SAN FRANCISCO - Volunteers in Nebraska have begun receiving an experimental tuberculosis drug that developers hope will soon turn the tide against a disease that kills 2 million people annually.
The experimental therapy is the product of a novel development consortium of nonprofit organizations, U.S. government agencies and two drug makers who have come together to beat a disease that disproportionately afflicts the Third World.
Led by the New York-based Global Alliance for TB Drug Development, the group announced Tuesday that it began testing 53 healthy volunteers at a clinic in Lincoln, Neb., to determine if the drug is safe to take. If that's the case, researchers hope to begin a much larger, worldwide human experiment next year.
They aim to have the drug approved for mass distribution within six years, said Dr. Mel Spigelman, head of the alliance's research and development.
Some 2 billion people around the globe are infected with the tuberculosis bacteria, which can lay dormant in its victims for years. It flares up and kills people with compromised immune systems such as the elderly, AIDS patients and others stricken with disease.
The Centers for Disease Control and Prevention reports 14,000 new cases in the United States annually.
Antibiotics can cure tuberculosis, but the treatment can be complicated, arduous and expensive because the current defense against the wily bug involves a regimen of up to four different drugs administered for six months per case.
What's more, many strains of tuberculosis have become resistant to the available drugs.
"It has the promise to be active against these bugs that are resistant," Spigelman said.
The experimental drug, dubbed PA-824, is owned by the biotechnology company Chiron Corp. of Emeryville, Calif.
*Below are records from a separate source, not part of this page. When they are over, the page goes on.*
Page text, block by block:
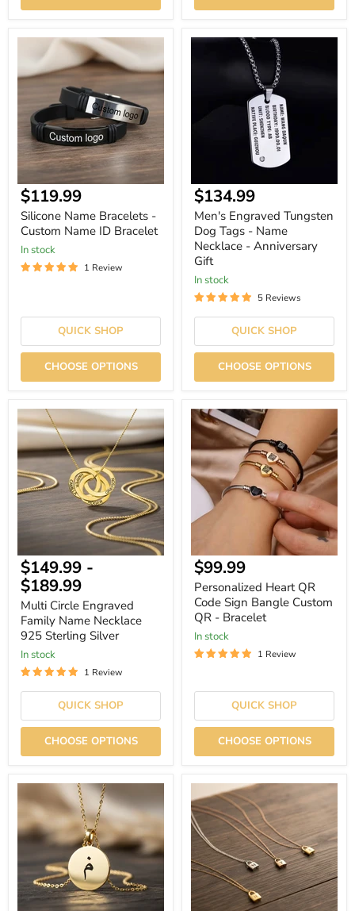
Silicone
Name
Bracelets
-
Name
Bracelet
Current
price
$119.99
Silicone Name Bracelets -
Custom Name ID Bracelet
In stock
1 Review
QUICK SHOP
CHOOSE OPTIONS
Men's
Current
price
$134.99
Men's Engraved Tungsten
Dog Tags - Name
Necklace - Anniversary
Gift
In stock
5 Reviews
QUICK SHOP
CHOOSE OPTIONS
Multi
Circle
Engraved
Family
Name
Necklace
925
Sterling
Silver
$149.99 -
$189.99
Multi Circle Engraved
Family Name Necklace
925 Sterling Silver
In stock
1 Review
QUICK SHOP
CHOOSE OPTIONS
Personalized
Heart
QR
Code
Sign
Bangle
Custom
Bracelet
Current
price
$99.99
Personalized Heart QR
Code Sign Bangle Custom
QR - Bracelet
In stock
1 Review
QUICK SHOP
CHOOSE OPTIONS
Arabic
Alphabet
Letter
Pendant
Necklace
18k
Gold
Initial
Letter
Lock
Necklace
Name
Necklace
Gift
for

Chiron sold rights to the drug for a "modest fee" to the Global Alliance in 2002 and agreed to allow the nonprofit to distribute it for free in the Third World.
The alliance took over the drug's development and researchers have found that the drug cures TB-infected animals much quicker than the currently available treatments.
"It marks a significant milestone in progress toward our goal of making treatments for TB more effective and shorter in duration," said Dr. Anthony Fauci, director of the National Institute of Allergy and Infectious Diseases.
Chiron retains the commercial rights to the drug in the developed world.